Einstein once observed, "The significant problems we face can not be solved at the same level of thinking we were at when we created them." It is apparent that the same sort of mechanistic thinking that doomed our students to a decade of test-driven reform under NCLB is still at work here. And not even press secretary Justin Hamilton's fairy dusting of magical multiple measures can make this ugly reality disappear.

Update: Someone tweeted that "an article this critical of multiple measures should offer a solution." And Justin Hamilton responded to me "if you're against multiple measures, does that mean your for only using 1 measure? #NCLB tried that and failed." So to clarify, "multiple measures" is a mushy term that sounds inherently good, but is being used to mask the fact that the federal government is mandating the introduction of test scores into teacher evaluations. I am, of course, in favor of looking at multiple indicators as a part of a robust and holistic approach to teacher evaluation. Here is a post, with a link to a full report I helped write a couple of years ago: A Quality Teacher in Every Classroom. The key recommendations are:
1. Teacher evaluation should be based on professional standards.
2. Teacher evaluation should include performance assessments to guide a path of professional learning throughout a teacher's career.
3. The design of a new evaluation system should build on successful, innovative practices in current use.
4. Evaluations should consider teacher practice and performance, as well as an array of student outcomes for teams of teachers as well as individual teachers.
5. Evaluation should be frequent and conducted by expert evaluators, including teachers who have demonstrated expertise in working with their peers.
6. Evaluation leading to permanent status ("tenure") must be more intensive and must include more extensive evidence of quality teaching.
7. Evaluation should be accompanied by useful feedback, connected to professional development opportunities, and reviewed by evaluation teams or an oversight body to ensure fairness, consistency, and reliability.
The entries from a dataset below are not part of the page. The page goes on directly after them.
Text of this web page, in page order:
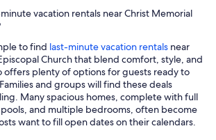
vacation rentals near Christ Memorial
to find last-minute vacation rentals near
Church that blend comfort, style, and
offers plenty of options for guests ready to
and groups will find these deals
Many spacious homes, complete with full
and multiple bedrooms, often become
want to fill open dates on their calendars.
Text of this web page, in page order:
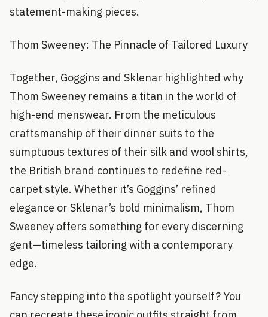
statement-making pieces.
Thom Sweeney: The Pinnacle of Tailored Luxury
Together, Goggins and Sklenar highlighted why
Thom Sweeney remains a titan in the world of
high-end menswear. From the meticulous
craftsmanship of their dinner suits to the
sumptuous textures of their silk and wool shirts,
the British brand continues to redefine red-
carpet style. Whether it’s Goggins’ refined
elegance or Sklenar’s bold minimalism, Thom
Sweeney offers something for every discerning
gent—timeless tailoring with a contemporary
edge.
Fancy stepping into the spotlight yourself? You
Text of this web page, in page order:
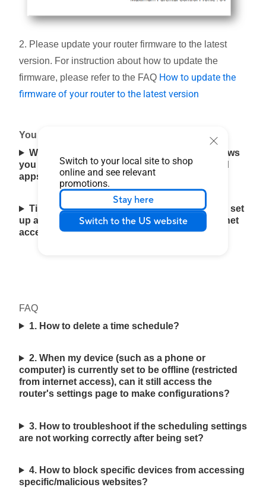
Switch to your local site to shop
online and see relevant
promotions.
Stay here
Switch to the US website
2. Please update your router firmware to the latest
version. For instruction about how to update the
firmware, please refer to the FAQ How to update the
firmware of your router to the latest version
You can set up your ASUS router via Web GUI
Web & Apps Filters : Web & Apps Filters allows
you to block access to unwanted websites and
apps.(Only supported on selected models.)
Time Scheduling : This feature allows you to set
up a scheduled time for specific devices' Internet
access.
FAQ
1. How to delete a time schedule?
2. When my device (such as a phone or
computer) is currently set to be offline (restricted
from internet access), can it still access the
router's settings page to make configurations?
3. How to troubleshoot if the scheduling settings
are not working correctly after being set?
4. How to block specific devices from accessing
specific/malicious websites?
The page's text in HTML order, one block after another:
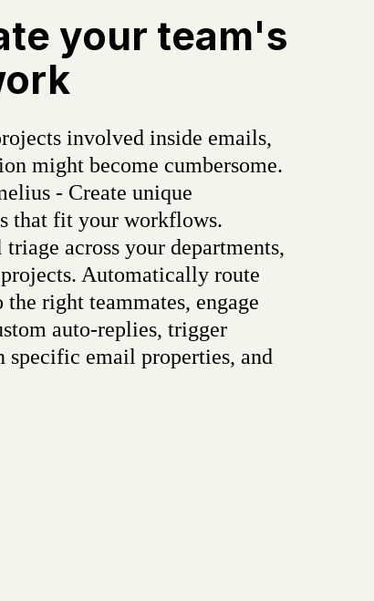
your team's
involved inside emails,
might become cumbersome.
- Create unique
that fit your workflows.
across your departments,
Automatically route
the right teammates, engage
auto-replies, trigger
specific email properties, and
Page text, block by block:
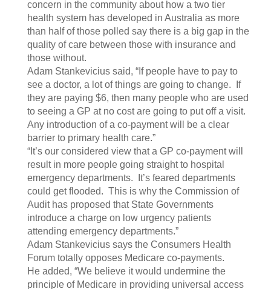
concern in the community about how a two tier
health system has developed in Australia as more
than half of those polled say there is a big gap in the
quality of care between those with insurance and
those without.
Adam Stankevicius said, “If people have to pay to
see a doctor, a lot of things are going to change. If
they are paying $6, then many people who are used
to seeing a GP at no cost are going to put off a visit.
Any introduction of a co-payment will be a clear
barrier to primary health care.”
“It’s our considered view that a GP co-payment will
result in more people going straight to hospital
emergency departments. It’s feared departments
could get flooded. This is why the Commission of
Audit has proposed that State Governments
introduce a charge on low urgency patients
attending emergency departments.”
Adam Stankevicius says the Consumers Health
Forum totally opposes Medicare co-payments.
He added, “We believe it would undermine the
principle of Medicare in providing universal access
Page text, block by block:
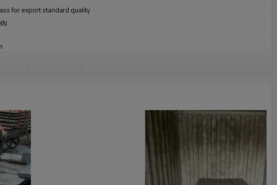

And to be clear, I am against the use of unreliable and volatile VAM ratings, or the use of raw test score data, as these attach very high stakes to test scores, and inevitably will drive teachers to teach to the test, in spite of Secretary Duncan's rhetoric against this practice.

Update 2:
If you still think the use of test scores on evaluations is a good idea, take a look at principal Carol Burris' description of how teachers will find themselves evaluated in New York..

Update 3:
Since he accused me of a falsehood last week, I have been attempting to get Justin Hamilton to answer a simple question: "T or F: NCLB waivers require inclusion of test scores in teacher/principal evaluations." Thus far, no answer. Please tweet this to @EDpressSec if you think it deserves an answer.

What do you think? Are teachers likely to feel increased pressure to teach to the test when student scores are included as one of the means by which they are evaluated? Or will the use of multiple measures take care of the problem?